> _Task to carry out_: Nothing but the text of the records should come back; copy it exactly and leave the pictures out.

> _Supplied information_:
┄┄┄┄┄┄┄┄┄┄┄┄┄┄┄┄┄┄┄┄
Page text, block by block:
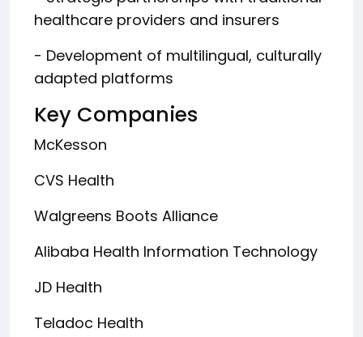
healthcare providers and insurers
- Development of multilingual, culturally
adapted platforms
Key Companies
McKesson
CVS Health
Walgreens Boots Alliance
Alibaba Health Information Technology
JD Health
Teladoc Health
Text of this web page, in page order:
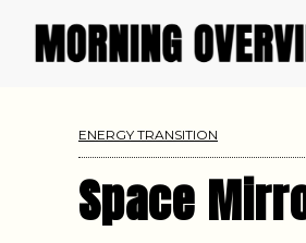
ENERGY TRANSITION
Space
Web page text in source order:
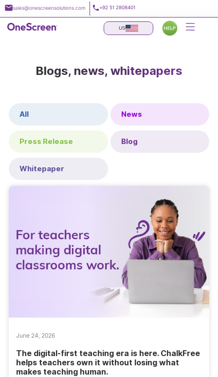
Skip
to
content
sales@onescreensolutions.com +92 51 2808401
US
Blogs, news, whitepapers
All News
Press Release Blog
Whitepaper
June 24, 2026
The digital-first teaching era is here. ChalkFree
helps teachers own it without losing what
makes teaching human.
┄┄┄┄┄┄┄┄┄┄┄┄┄┄┄┄┄┄┄┄
> _Result below_:
Page text, block by block:
healthcare providers and insurers
- Development of multilingual, culturally
adapted platforms
Key Companies
McKesson
CVS Health
Walgreens Boots Alliance
Alibaba Health Information Technology
JD Health
Teladoc Health
Text of this web page, in page order:
ENERGY TRANSITION
Space
Web page text in source order:
Skip
to
content
sales@onescreensolutions.com +92 51 2808401
US
Blogs, news, whitepapers
All News
Press Release Blog
Whitepaper
June 24, 2026
The digital-first teaching era is here. ChalkFree
helps teachers own it without losing what
makes teaching human.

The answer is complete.